◆ **YOUR ASSIGNMENT**: Please output exactly the part of the records below that opens with the line containing "The page's text" and closes with the line containing "Text of this", both lines included, and nothing else.

Dataset excerpts:
·····

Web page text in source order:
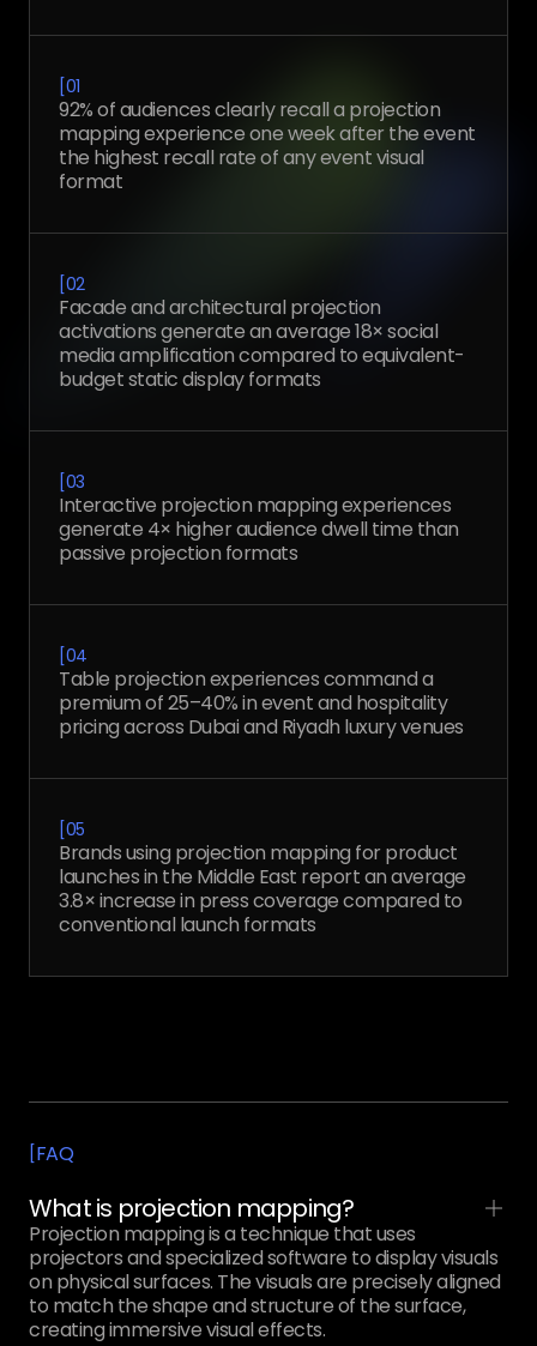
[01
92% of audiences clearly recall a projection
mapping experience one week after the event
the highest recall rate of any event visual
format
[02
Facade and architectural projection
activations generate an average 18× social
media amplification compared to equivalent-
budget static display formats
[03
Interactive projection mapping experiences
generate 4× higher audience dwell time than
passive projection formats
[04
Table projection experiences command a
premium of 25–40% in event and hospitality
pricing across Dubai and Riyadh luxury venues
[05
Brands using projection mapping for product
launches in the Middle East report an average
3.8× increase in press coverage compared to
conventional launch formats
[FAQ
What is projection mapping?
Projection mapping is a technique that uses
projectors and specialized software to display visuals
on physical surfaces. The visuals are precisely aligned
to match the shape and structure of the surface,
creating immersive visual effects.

·····

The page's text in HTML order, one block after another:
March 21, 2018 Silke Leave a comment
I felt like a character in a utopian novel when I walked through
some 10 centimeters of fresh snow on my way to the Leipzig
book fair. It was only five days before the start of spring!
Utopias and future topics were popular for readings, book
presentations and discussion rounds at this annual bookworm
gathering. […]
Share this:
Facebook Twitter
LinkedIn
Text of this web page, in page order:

·····

◆ **EXERCISE OUTPUT**:
The page's text in HTML order, one block after another:
March 21, 2018 Silke Leave a comment
I felt like a character in a utopian novel when I walked through
some 10 centimeters of fresh snow on my way to the Leipzig
book fair. It was only five days before the start of spring!
Utopias and future topics were popular for readings, book
presentations and discussion rounds at this annual bookworm
gathering. […]
Share this:
Facebook Twitter
LinkedIn
Text of this web page, in page order:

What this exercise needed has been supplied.